**Exercise description:** Transcribe the entries below exactly from their first line through the line containing "Experts say social", and let no picture into the copy.

**Source data:**
= = = =
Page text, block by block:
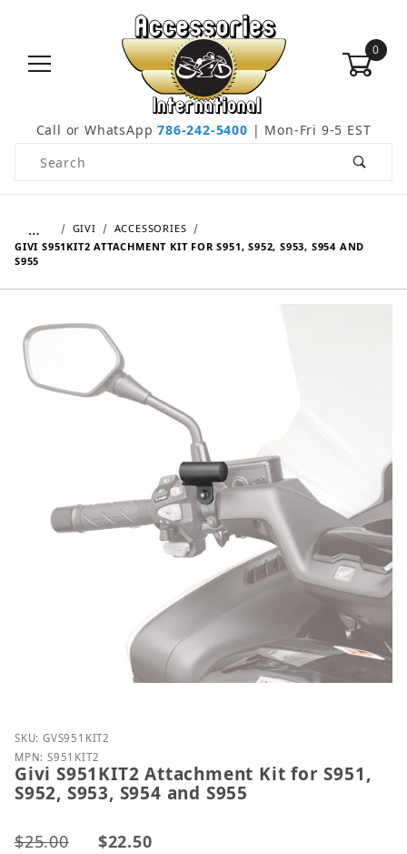
0
Call or WhatsApp786-242-5400 | Mon-Fri 9-5 EST
Product Search
… GIVI
ACCESSORIES
GIVI S951KIT2 ATTACHMENT KIT FOR S951, S952, S953, S954 AND
S955
Purchase Givi S951KIT2 Attachment Kit for S951,
SKU: GVS951KIT2
MPN: S951KIT2
Givi S951KIT2 Attachment Kit for S951,
S952, S953, S954 and S955
$25.00 $22.50
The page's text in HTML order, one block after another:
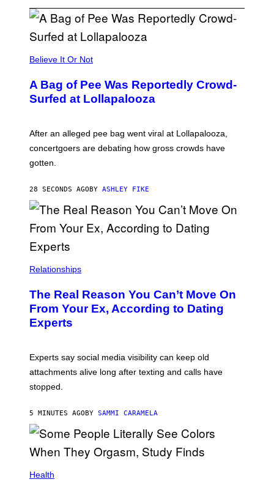
Believe It Or Not
A Bag of Pee Was Reportedly Crowd-
Surfed at Lollapalooza
After an alleged pee bag went viral at Lollapalooza,
concertgoers are debating how gross crowds have
gotten.
28 SECONDS AGO BY ASHLEY FIKE
Relationships
The Real Reason You Can’t Move On
From Your Ex, According to Dating
Experts
Experts say social media visibility can keep old
attachments alive long after texting and calls have
stopped.
5 MINUTES AGO BY SAMMI CARAMELA
Health
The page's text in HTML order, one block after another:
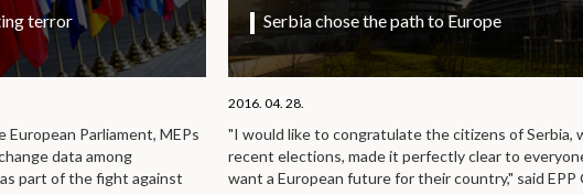
terror
Parliament, MEPs
data among
part of the fight against
Serbia chose the path to Europe
2016. 04. 28.
"I would like to congratulate the citizens of Serbia,
recent elections, made it perfectly clear to
want a European future for their country," said EPP
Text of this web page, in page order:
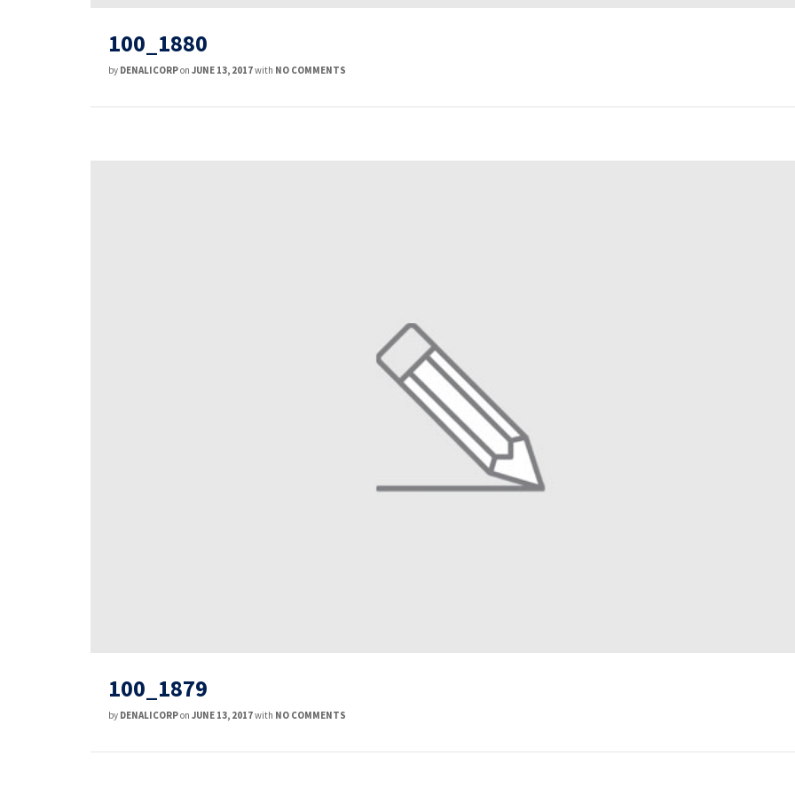
100_1880
by DENALICORPon JUNE 13, 2017with NO COMMENTS
100_1879
by DENALICORPon JUNE 13, 2017with NO COMMENTS
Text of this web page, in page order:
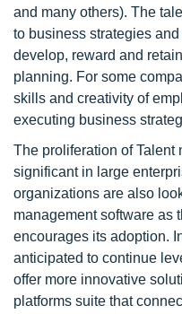
and many others). The
to business strategies
develop, reward and
planning. For some
skills and creativity of
executing business
The proliferation of Talent
significant in large
organizations are also
management software as
encourages its adoption.
anticipated to continue
offer more innovative
platforms suite that
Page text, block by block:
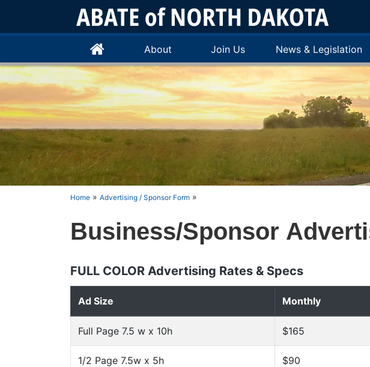
About Join Us News & Legislation
Home » Advertising / Sponsor Form »
Business/Sponsor
FULL COLOR Advertising Rates & Specs
Ad Size Monthly
Full Page 7.5 w x 10h $165
1/2 Page 7.5w x 5h $90
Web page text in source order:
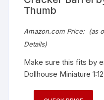
Thumb
Amazon.com Price: (as
Details)
Make sure this fits by
Dollhouse Miniature
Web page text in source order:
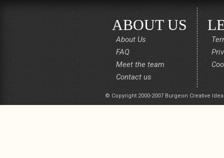
ABOUT US
About Us
FAQ
Meet the team
Contact us
© Copyright 2000-2007 Burgeon Creative
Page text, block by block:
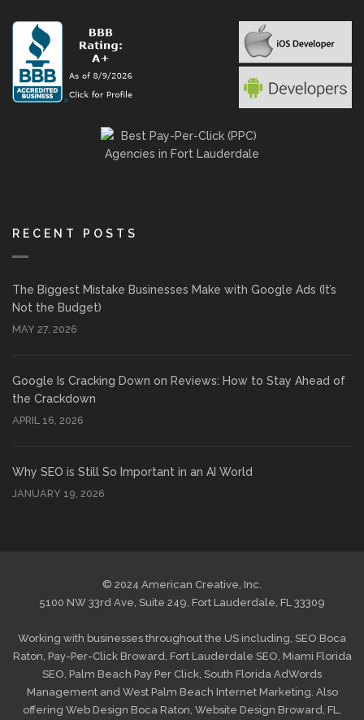
RECENT POSTS
The Biggest Mistake Businesses Make with Google Ads (It’s
Not the Budget)
MAY 27, 2026
Google Is Cracking Down on Reviews: How to Stay Ahead of
the Crackdown
APRIL 16, 2026
Why SEO is Still So Important in an AI World
JANUARY 19, 2026
© 2024 American Creative, Inc.
5100 NW 33rd Ave, Suite 249, Fort Lauderdale, FL 33309
Working with businesses throughout the US including, SEO Boca
Raton, Pay-Per-Click Broward, Fort Lauderdale SEO, Miami Florida
SEO, Palm Beach Pay Per Click, South Florida AdWords
Managementand West Palm Beach Internet Marketing. Also
offering Web Design Boca Raton, Website Design Broward, FL,
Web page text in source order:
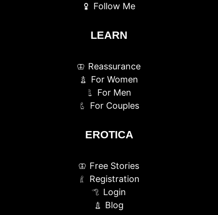
Follow Me
LEARN
Reassurance
For Women
For Men
For Couples
EROTICA
Free Stories
Registration
Login
Blog
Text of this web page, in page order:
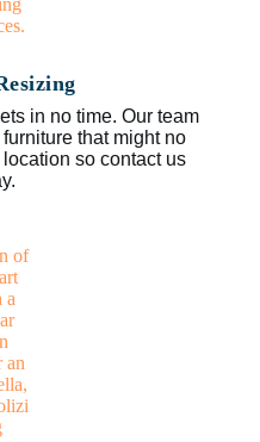
in no time. Our team
that might no
so contact us
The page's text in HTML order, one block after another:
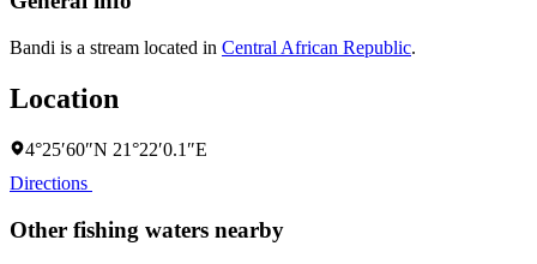
Bandi is a stream located in Central African Republic.
Location
4°25′60″N 21°22′0.1″E
Directions
Other fishing waters nearby
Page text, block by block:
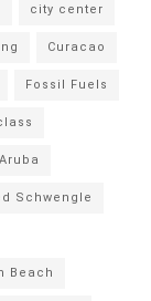
city center
Curacao
Fossil Fuels
Schwengle
Beach
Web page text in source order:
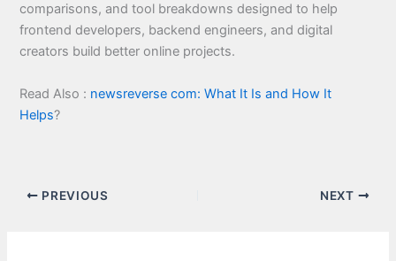
comparisons, and tool breakdowns designed to help
frontend developers, backend engineers, and digital
creators build better online projects.
Read Also : newsreverse com: What It Is and How It
Helps?
PREVIOUS NEXT
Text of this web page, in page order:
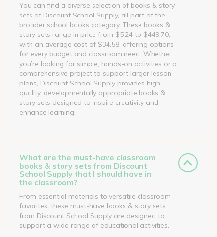
You can find a diverse selection of books & story
sets at Discount School Supply, all part of the
broader school books category. These books &
story sets range in price from $5.24 to $449.70,
with an average cost of $34.58, offering options
for every budget and classroom need. Whether
you’re looking for simple, hands-on activities or a
comprehensive project to support larger lesson
plans, Discount School Supply provides high-
quality, developmentally appropriate books &
story sets designed to inspire creativity and
enhance learning.
What are the must-have classroom
books & story sets from Discount
School Supply that I should have in
the classroom?
From essential materials to versatile classroom
favorites, these must-have books & story sets
from Discount School Supply are designed to
support a wide range of educational activities.
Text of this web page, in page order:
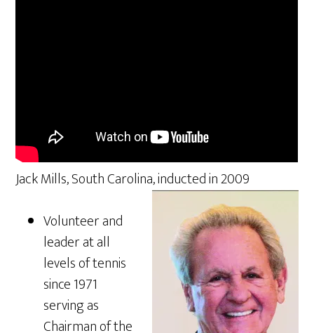
Jack Mills, South Carolina, inducted in 2009
Volunteer and
leader at all
levels of tennis
since 1971
serving as
Chairman of the
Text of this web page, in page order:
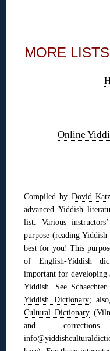
MORE
Online
Compiled by Dovid Katz
advanced Yiddish
list. Various instructors’
purpose (reading
best for you! This
of English-Yiddish
important for developing
Yiddish. See
Yiddish Dictionary;
Cultural Dictionary
and
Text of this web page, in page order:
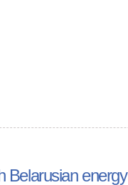
Belarusian
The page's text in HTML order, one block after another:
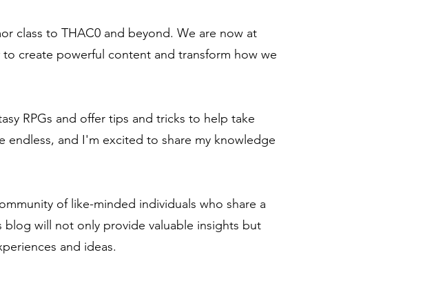
class to THAC0 and beyond. We are now at
create powerful content and transform how we
RPGs and offer tips and tricks to help take
endless, and I'm excited to share my knowledge
of like-minded individuals who share a
will not only provide valuable insights but
and ideas.
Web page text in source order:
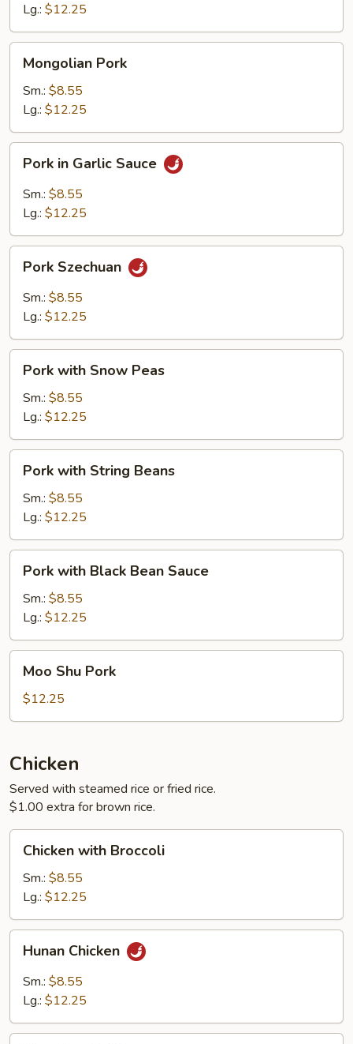
Lg.: $12.25
Pork
Mongolian Pork
Sm.: $8.55
Lg.: $12.25
Garlic
Sauce
Pork in Garlic Sauce
Sm.: $8.55
Lg.: $12.25
Szechuan
Pork Szechuan
Sm.: $8.55
Lg.: $12.25
with
Snow
Peas
Pork with Snow Peas
Sm.: $8.55
Lg.: $12.25
with
String
Beans
Pork with String Beans
Sm.: $8.55
Lg.: $12.25
with
Black
Bean
Sauce
Pork with Black Bean Sauce
Sm.: $8.55
Lg.: $12.25
Shu
Pork
Moo Shu Pork
$12.25
Chicken
Served with steamed rice or fried rice.
$1.00 extra for brown rice.
with
Broccoli
Chicken with Broccoli
Sm.: $8.55
Lg.: $12.25
Chicken
Hunan Chicken
Sm.: $8.55
Lg.: $12.25
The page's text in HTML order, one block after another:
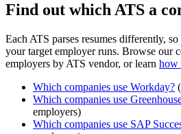
Find out which ATS a
Each ATS parses resumes differently,
your target employer runs. Browse our
employers by ATS vendor, or learn how
Which companies use Workday? (
Which companies use
employers)
Which companies use SAP
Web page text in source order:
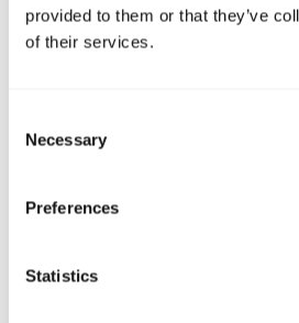
provided to them or that they’ve
of their services.
Selection
Necessary
Preferences
Statistics
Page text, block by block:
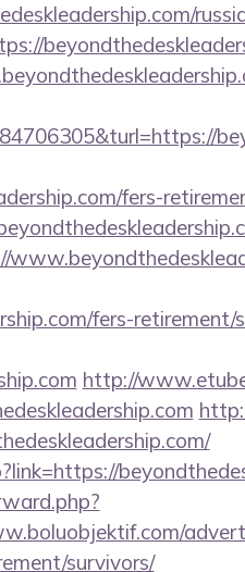
fers-
fers-retirement/
http://
survivors/
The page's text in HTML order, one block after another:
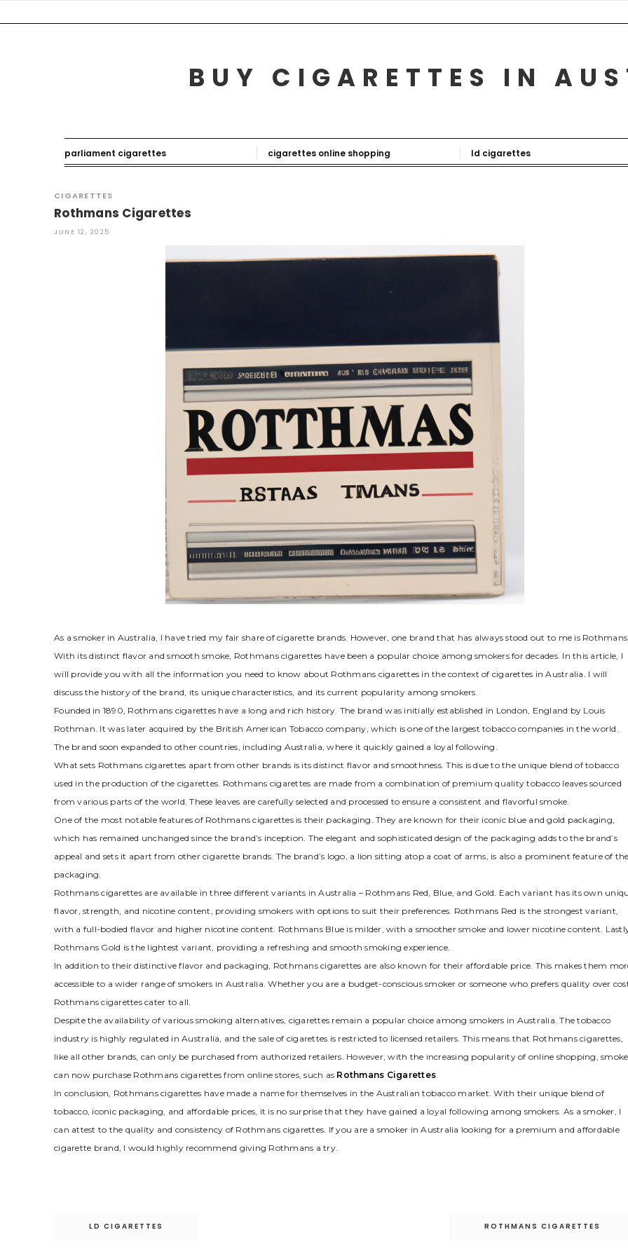
to
BUY CIGARETTES IN
parliament cigarettes cigarettes online shopping ld cigarettes
CIGARETTES
Rothmans Cigarettes
JUNE 12, 2025
As a smoker in Australia, I have tried my fair share of cigarette brands. However, one brand that has always stood out to me is Rothmans.
With its distinct flavor and smooth smoke, Rothmans cigarettes have been a popular choice among smokers for decades. In this article, I
will provide you with all the information you need to know about Rothmans cigarettes in the context of cigarettes in Australia. I will
discuss the history of the brand, its unique characteristics, and its current popularity among smokers.
Founded in 1890, Rothmans cigarettes have a long and rich history. The brand was initially established in London, England by Louis
Rothman. It was later acquired by the British American Tobacco company, which is one of the largest tobacco companies in the world.
The brand soon expanded to other countries, including Australia, where it quickly gained a loyal following.
What sets Rothmans cigarettes apart from other brands is its distinct flavor and smoothness. This is due to the unique blend of tobacco
used in the production of the cigarettes. Rothmans cigarettes are made from a combination of premium quality tobacco leaves sourced
from various parts of the world. These leaves are carefully selected and processed to ensure a consistent and flavorful smoke.
One of the most notable features of Rothmans cigarettes is their packaging. They are known for their iconic blue and gold packaging,
which has remained unchanged since the brand’s inception. The elegant and sophisticated design of the packaging adds to the brand’s
appeal and sets it apart from other cigarette brands. The brand’s logo, a lion sitting atop a coat of arms, is also a prominent feature of the
packaging.
Rothmans cigarettes are available in three different variants in Australia – Rothmans Red, Blue, and Gold. Each variant has its own
flavor, strength, and nicotine content, providing smokers with options to suit their preferences. Rothmans Red is the strongest variant,
with a full-bodied flavor and higher nicotine content. Rothmans Blue is milder, with a smoother smoke and lower nicotine content.
Rothmans Gold is the lightest variant, providing a refreshing and smooth smoking experience.
In addition to their distinctive flavor and packaging, Rothmans cigarettes are also known for their affordable price. This makes them
accessible to a wider range of smokers in Australia. Whether you are a budget-conscious smoker or someone who prefers quality over
Rothmans cigarettes cater to all.
Despite the availability of various smoking alternatives, cigarettes remain a popular choice among smokers in Australia. The tobacco
industry is highly regulated in Australia, and the sale of cigarettes is restricted to licensed retailers. This means that Rothmans cigarettes,
like all other brands, can only be purchased from authorized retailers. However, with the increasing popularity of online shopping,
can now purchase Rothmans cigarettes from online stores, such as Rothmans Cigarettes.
In conclusion, Rothmans cigarettes have made a name for themselves in the Australian tobacco market. With their unique blend of
tobacco, iconic packaging, and affordable prices, it is no surprise that they have gained a loyal following among smokers. As a smoker, I
can attest to the quality and consistency of Rothmans cigarettes. If you are a smoker in Australia looking for a premium and affordable
cigarette brand, I would highly recommend giving Rothmans a try.
ROTHMANS CIGARETTES
LD CIGARETTES
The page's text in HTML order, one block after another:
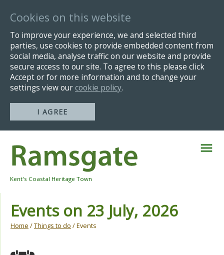
Cookies on this website
To improve your experience, we and selected third
parties, use cookies to provide embedded content from
social media, analyse traffic on our website and provide
secure access to our site. To agree to this please click
Accept or for more information and to change your
settings view ourcookie policy.
I AGREE
Navigation
Kent's Coastal Heritage Town
Events on 23 July, 2026
Home /Things to do / Events
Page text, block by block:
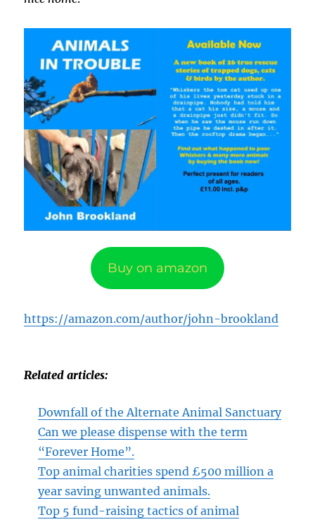
Buy on amazon
https://amazon.com/author/john-brookland
Related articles:
Downfall of the Alternate Animal Sanctuary
Can we please dispense with the term
“Forever Home”.
Top animal charities spend £500 million a
year saving unwanted animals.
Top 5 fund-raising tactics of animal
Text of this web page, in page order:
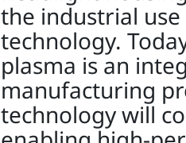
the industrial
technology.
plasma is an
manufacturing
technology will
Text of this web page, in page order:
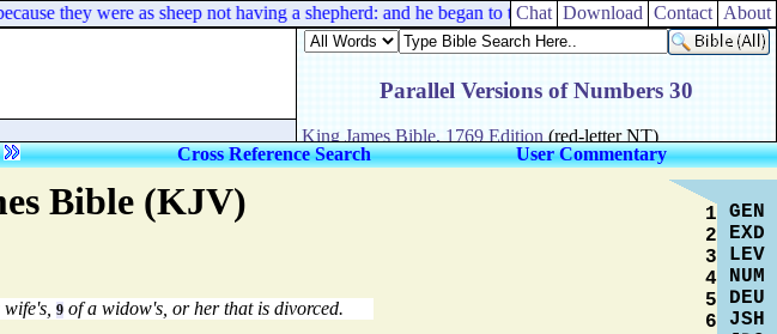
Bible (KJV)
9of a widow's, or her that is divorced.
1
2
3
4
5
6
GEN
EXD
LEV
NUM
DEU
JSH
they were as sheep not having a shepherd: and he began to teach them many things.
Chat Download Contact About
Cross Reference Search User Commentary
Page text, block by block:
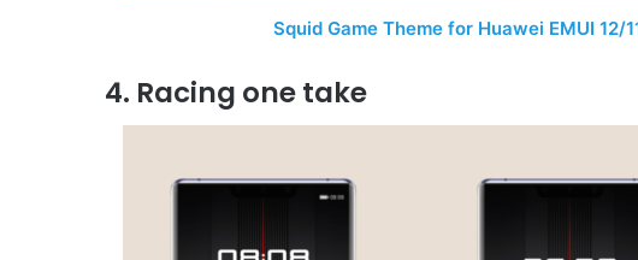
Squid Game Theme for Huawei EMUI
4. Racing one take
= = = =
**Answer section:**
Page text, block by block:
0
Call or WhatsApp786-242-5400 | Mon-Fri 9-5 EST
Product Search
… GIVI
ACCESSORIES
GIVI S951KIT2 ATTACHMENT KIT FOR S951, S952, S953, S954 AND
S955
Purchase Givi S951KIT2 Attachment Kit for S951,
SKU: GVS951KIT2
MPN: S951KIT2
Givi S951KIT2 Attachment Kit for S951,
S952, S953, S954 and S955
$25.00 $22.50
The page's text in HTML order, one block after another:
Believe It Or Not
A Bag of Pee Was Reportedly Crowd-
Surfed at Lollapalooza
After an alleged pee bag went viral at Lollapalooza,
concertgoers are debating how gross crowds have
gotten.
28 SECONDS AGO BY ASHLEY FIKE
Relationships
The Real Reason You Can’t Move On
From Your Ex, According to Dating
Experts
Experts say social media visibility can keep old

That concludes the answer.